I found the reason for the difference between the z-scores distribution and the Gaussians above. The histogram plot was automatically re-normalising so the area under the curve was equal to one, but the Gaussian fit was to the un-normalised z-scores. Having ensured both are normalised in the same way we get the following plot from the fiducial run with no bias, without needing to normalise by sqrt(n_workers).


The z-score distribution is still more centrally peaked with broader wings than expected from a Gaussian. This struck me as Lorentzian-like, so I fit and overlayed a Lorentzian profile (blue dashed line). This does a better job of fitting the z-scores — a narrower peak and wider tail — and it is striking that the peak and gamma are close to 0 and 1, respectively (although this could be a fluke).

As we would usually expect the z-score distribution to be a Gaussian due to the central limit theorem, I spent a bit of time thinking why the distribution may be naturally more Lorentzian than Gaussian. Since our system involves aggregating predictions from various sources (predictors, aggregators, etc.), the combined effect might not follow the central limit theorem, which usually leads to Gaussian distributions. If the individual prediction errors are not independent or identically distributed (a key assumption of the theorem), the aggregate might not be Gaussian.

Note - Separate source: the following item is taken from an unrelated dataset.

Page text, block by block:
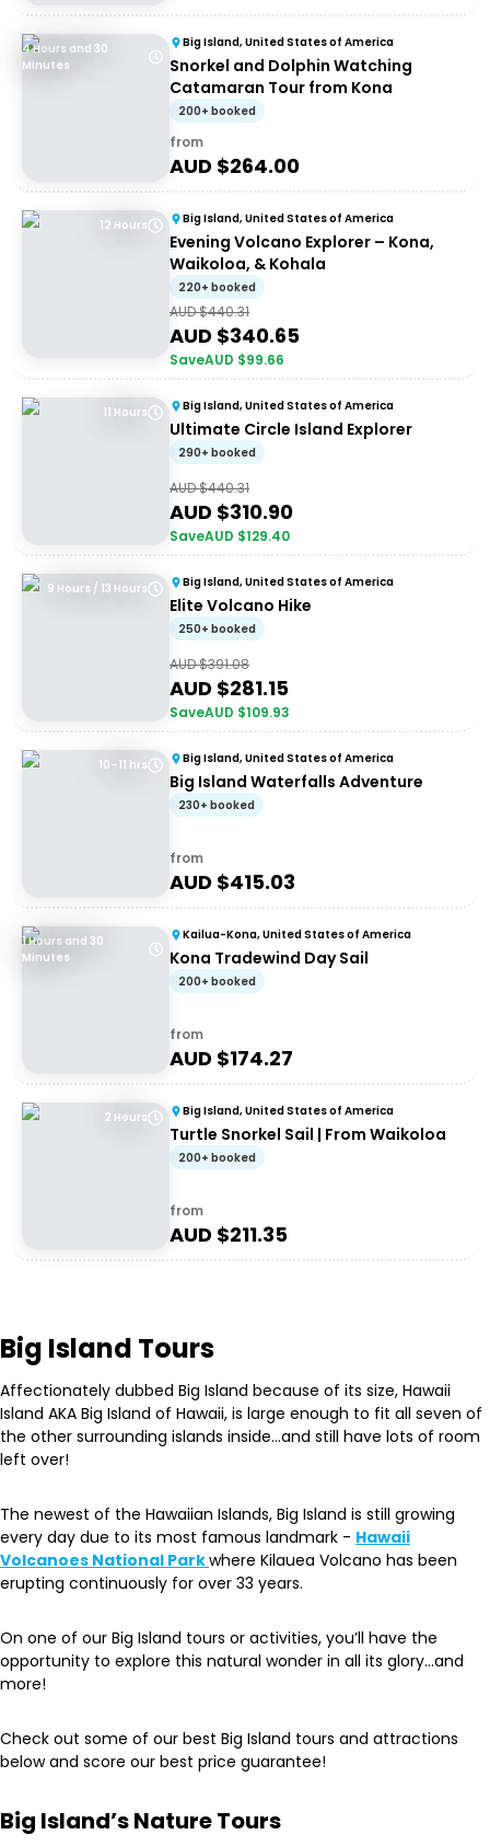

In order to understand whether the above Gaussian vs Lorentzian result on the fiducial network settings is representative, I ran a quick parameter space study for a small number of different network sizes and number of epochs. In the title of the individual plots below, the “nb” means biases have been set to zero, and the numbers before the letters “p”, “a”, “r” and “e” given the number of predictors (inferers), aggregators (forecasters), reputers and epochs, respectively. For example, “Z-score histogram: nb 5p 3a 3r 100e” means there are 5 predictors (inferers), 3 aggregators (forecasters), 3 reputers and 100 epochs.

This quick study shows several interesting things:

  1. The Lorentzian does a better job of approximating the z-scores distribution than the Gaussian.
  2. Both Lorentzian and Gaussian fit results remain similar between 1000 and 10000 epochs.
  3. The larger the network becomes, the less well the normalised Gaussian (red curve) is representative of the Z-score distribution.

Based on this, I would suggest we explore how the uncertainties can be modelled as a Lorentzian and reported as confidence intervals.

We know that during the first few epochs, the network behaviour changes until it has had time to “settle down”. I thought it would be interesting to see how the above plots change if we ignore the settling-in period.

Here are the first three plots above reproduced after removing the initial 200 epochs (“200rm” in the title). This improves the repeatability as the epoch number increases — the first plot below is now much more similar to the other two compared with the plots above when the initial 200 epochs are included. Also, below, the overall gamma is now smaller in each epoch, suggesting some large outliers have been removed.